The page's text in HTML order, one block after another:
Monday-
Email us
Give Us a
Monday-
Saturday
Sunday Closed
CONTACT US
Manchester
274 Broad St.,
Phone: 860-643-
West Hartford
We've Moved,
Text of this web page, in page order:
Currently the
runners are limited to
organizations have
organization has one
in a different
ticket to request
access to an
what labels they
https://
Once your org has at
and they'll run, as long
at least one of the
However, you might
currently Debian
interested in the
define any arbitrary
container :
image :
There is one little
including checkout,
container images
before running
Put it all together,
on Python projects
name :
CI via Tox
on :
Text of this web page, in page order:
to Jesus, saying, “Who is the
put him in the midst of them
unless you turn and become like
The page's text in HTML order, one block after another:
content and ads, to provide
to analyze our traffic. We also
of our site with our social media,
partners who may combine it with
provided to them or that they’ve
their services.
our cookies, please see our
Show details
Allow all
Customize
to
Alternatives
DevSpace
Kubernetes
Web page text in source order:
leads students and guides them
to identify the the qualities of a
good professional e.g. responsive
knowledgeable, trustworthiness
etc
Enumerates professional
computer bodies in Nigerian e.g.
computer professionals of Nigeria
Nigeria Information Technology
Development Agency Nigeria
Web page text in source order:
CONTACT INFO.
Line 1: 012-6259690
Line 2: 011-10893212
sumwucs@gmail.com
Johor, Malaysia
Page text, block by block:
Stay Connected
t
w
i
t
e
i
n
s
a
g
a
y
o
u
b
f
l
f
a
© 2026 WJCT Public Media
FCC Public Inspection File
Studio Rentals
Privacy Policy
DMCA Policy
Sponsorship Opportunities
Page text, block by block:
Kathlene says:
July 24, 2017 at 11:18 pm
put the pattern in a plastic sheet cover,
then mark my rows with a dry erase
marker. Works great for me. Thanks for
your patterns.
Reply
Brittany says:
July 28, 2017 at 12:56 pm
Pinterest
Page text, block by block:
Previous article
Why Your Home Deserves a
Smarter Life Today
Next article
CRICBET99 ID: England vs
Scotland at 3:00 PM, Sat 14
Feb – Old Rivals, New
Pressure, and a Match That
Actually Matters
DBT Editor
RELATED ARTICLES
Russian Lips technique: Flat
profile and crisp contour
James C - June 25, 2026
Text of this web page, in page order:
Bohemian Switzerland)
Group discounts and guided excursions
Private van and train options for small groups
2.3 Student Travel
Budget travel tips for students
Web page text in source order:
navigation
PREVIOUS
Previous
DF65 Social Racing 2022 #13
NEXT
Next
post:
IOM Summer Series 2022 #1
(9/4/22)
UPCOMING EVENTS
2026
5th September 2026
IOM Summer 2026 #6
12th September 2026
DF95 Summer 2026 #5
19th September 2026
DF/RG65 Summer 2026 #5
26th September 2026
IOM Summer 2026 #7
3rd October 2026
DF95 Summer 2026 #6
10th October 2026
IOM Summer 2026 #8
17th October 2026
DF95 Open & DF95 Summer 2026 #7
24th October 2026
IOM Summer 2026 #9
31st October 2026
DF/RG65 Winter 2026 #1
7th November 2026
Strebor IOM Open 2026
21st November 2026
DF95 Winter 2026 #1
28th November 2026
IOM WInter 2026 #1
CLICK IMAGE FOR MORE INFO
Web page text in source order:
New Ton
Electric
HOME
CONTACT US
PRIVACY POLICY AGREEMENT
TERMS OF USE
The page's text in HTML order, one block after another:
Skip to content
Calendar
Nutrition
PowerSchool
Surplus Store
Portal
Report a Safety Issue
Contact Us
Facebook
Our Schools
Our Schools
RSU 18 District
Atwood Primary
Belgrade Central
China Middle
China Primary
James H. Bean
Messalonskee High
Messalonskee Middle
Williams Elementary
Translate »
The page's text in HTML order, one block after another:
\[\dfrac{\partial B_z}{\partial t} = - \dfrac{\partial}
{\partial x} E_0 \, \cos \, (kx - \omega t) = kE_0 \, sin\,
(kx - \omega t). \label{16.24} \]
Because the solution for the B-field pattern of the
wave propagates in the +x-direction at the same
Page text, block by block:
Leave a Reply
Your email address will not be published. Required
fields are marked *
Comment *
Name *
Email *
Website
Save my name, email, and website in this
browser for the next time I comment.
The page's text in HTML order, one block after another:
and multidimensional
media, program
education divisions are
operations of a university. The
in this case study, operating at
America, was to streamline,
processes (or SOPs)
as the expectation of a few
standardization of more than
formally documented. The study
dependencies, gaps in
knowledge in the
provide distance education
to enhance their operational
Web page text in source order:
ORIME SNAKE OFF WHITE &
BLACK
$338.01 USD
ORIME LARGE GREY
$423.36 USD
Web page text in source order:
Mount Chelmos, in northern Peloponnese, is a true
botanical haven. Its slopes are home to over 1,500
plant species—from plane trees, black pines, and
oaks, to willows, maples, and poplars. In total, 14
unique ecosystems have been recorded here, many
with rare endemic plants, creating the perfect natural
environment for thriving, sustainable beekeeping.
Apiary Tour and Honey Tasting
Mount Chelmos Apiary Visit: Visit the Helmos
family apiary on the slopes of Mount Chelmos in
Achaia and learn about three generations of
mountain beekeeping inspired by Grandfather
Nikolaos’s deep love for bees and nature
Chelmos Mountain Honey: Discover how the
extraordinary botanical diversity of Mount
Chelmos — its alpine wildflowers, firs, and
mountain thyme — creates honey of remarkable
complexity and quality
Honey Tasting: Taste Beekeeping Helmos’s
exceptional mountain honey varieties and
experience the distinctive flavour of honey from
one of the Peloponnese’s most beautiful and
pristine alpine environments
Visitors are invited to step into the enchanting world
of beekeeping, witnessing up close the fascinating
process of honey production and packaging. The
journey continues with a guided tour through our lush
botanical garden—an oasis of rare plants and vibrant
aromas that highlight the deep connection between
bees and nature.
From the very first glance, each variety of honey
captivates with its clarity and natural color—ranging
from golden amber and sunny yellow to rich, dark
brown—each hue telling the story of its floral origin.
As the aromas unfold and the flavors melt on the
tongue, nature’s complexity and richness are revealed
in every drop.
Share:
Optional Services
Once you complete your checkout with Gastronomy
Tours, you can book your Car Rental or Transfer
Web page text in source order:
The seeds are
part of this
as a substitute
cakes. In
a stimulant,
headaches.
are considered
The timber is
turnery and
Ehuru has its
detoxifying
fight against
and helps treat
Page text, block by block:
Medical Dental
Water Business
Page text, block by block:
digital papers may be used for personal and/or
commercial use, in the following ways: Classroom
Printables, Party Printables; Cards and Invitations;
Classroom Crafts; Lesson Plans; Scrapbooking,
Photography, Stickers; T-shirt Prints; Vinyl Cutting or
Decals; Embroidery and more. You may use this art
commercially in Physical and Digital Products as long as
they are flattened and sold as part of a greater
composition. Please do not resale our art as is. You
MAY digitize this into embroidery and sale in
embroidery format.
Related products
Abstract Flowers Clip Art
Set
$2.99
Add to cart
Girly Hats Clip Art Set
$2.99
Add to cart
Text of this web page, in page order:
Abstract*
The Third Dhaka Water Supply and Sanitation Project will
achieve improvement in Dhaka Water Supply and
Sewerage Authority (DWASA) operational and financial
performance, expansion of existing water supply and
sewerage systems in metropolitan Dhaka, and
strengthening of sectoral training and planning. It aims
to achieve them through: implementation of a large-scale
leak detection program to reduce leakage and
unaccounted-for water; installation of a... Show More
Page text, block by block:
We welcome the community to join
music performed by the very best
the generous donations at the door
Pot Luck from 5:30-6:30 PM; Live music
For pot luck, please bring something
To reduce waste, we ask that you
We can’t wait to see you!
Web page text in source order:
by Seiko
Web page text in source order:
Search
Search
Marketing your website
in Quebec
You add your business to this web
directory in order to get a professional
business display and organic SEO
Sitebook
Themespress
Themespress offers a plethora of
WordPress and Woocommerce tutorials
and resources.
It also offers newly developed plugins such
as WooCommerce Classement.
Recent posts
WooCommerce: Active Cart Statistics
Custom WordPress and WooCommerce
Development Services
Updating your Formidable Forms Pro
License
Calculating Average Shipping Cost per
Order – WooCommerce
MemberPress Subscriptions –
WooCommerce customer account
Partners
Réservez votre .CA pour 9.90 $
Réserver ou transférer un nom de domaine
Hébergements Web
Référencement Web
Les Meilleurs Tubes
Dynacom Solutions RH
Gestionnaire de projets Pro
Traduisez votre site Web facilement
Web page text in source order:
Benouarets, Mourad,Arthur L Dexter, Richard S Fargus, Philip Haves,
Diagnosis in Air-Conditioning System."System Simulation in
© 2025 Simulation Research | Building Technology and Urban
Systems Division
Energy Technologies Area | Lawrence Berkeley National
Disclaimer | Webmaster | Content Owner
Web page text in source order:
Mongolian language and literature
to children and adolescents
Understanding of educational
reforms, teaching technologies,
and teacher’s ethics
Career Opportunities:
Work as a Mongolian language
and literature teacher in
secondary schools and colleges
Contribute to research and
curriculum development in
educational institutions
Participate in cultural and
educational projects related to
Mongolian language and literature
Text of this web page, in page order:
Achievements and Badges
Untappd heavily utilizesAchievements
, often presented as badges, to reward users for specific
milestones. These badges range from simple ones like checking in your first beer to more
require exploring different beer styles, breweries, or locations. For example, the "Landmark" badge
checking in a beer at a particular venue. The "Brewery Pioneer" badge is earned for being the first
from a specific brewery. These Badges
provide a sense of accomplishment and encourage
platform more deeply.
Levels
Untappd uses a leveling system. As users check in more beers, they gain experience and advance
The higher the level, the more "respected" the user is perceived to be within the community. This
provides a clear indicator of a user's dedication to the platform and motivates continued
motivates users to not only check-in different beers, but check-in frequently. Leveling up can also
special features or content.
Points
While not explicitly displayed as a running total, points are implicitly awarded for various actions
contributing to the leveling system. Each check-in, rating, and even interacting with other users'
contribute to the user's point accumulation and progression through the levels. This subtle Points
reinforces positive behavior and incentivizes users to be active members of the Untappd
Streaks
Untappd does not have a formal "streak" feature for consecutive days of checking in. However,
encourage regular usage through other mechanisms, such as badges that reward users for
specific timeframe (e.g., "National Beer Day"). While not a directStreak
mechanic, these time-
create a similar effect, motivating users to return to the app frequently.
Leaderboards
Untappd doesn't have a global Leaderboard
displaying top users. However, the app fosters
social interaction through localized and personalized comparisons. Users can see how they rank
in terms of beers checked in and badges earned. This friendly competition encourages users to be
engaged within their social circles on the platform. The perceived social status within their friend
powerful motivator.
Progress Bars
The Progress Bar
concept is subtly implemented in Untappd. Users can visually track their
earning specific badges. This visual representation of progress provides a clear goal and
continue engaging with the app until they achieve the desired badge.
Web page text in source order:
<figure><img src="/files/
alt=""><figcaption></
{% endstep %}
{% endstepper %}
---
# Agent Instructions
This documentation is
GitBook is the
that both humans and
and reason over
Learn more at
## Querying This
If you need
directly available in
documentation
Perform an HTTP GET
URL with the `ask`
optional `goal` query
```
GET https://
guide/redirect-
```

□ □ □ □ □ □ □

Could you set down, word for word, only the lines above from the line with "environment for thriving, sustainable" to the line with "pristine alpine environments", including both?

environment for thriving, sustainable beekeeping.
Apiary Tour and Honey Tasting
Mount Chelmos Apiary Visit: Visit the Helmos
family apiary on the slopes of Mount Chelmos in
Achaia and learn about three generations of
mountain beekeeping inspired by Grandfather
Nikolaos’s deep love for bees and nature
Chelmos Mountain Honey: Discover how the
extraordinary botanical diversity of Mount
Chelmos — its alpine wildflowers, firs, and
mountain thyme — creates honey of remarkable
complexity and quality
Honey Tasting: Taste Beekeeping Helmos’s
exceptional mountain honey varieties and
experience the distinctive flavour of honey from
one of the Peloponnese’s most beautiful and
pristine alpine environments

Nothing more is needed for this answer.